International partnership to shed new light on ancient bacteria

By Jon Atherton | Wednesday, April 30, 2025
Yale's Michael Murrell

Michael Murrell has partnered with scholars in the UK and South Africa to uncover the driving force in filamentous cyanobacteria

Congratulations to Michael Murrell, associate professor of Biomedical Engineering and Physics, who has received support from the Human Frontier Science Program (HFSP) for an intercontinental project spanning the US, UK and South Africa.

The three-year project aims to uncover the driving force in plant-like growth in filamentous cyanobacteria, which possess the remarkable ability to grow like plants. The ancient photosynthetic organisms played a pivotal role in Earth’s early evolution by releasing oxygen into the atmosphere - and continue to be important in modern ecosystems.

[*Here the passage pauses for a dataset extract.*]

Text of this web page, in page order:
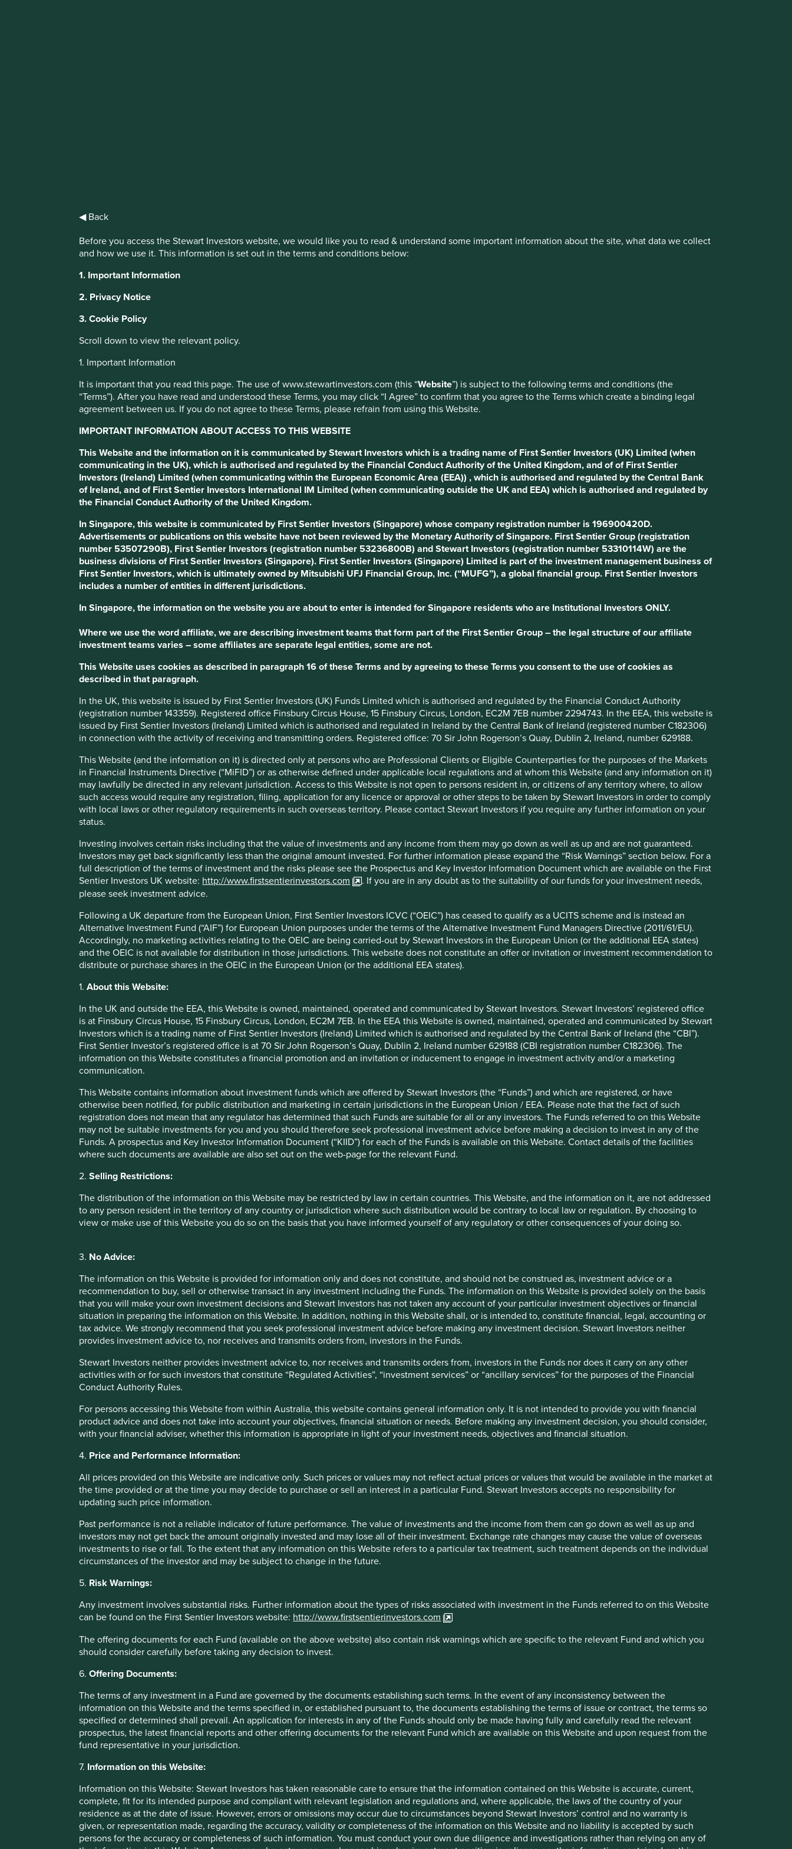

Murrell’s interdisciplinary team will use tools from soft matter physics and synthetic biology to understand how cyanobacteria became terrestrial – how they assemble from individual cells into multicellular filaments, how they penetrate the soil, and how they grow towards the light.  In particular, the group will focus on their mechanical properties, and how they move collectively within the filaments. 

The Murrell Lab, which is based at the Yale Systems Biology Institute, will partner with David Lea-Smith (principal investigator), University of East Anglia, England, and Albena Lederer, Stellenbosch University, South Africa. 

The Human Frontier Science Program promotes international collaboration in basic research focused on the elucidation of the sophisticated and complex mechanisms of living organisms. Research Grants support innovative basic research into fundamental biological problems with emphasis placed on novel and interdisciplinary approaches that involve scientific exchanges across national and disciplinary boundaries.

The Yale Systems Biology Institute focuses on complex interactions in biological systems and characterizes the organizational principles that unite living systems. From its home on Yale’s West Campus, the Institute provides a generative focus for the research interests of faculty in the physical and biological sciences, and for topics ranging from molecules to whole organisms.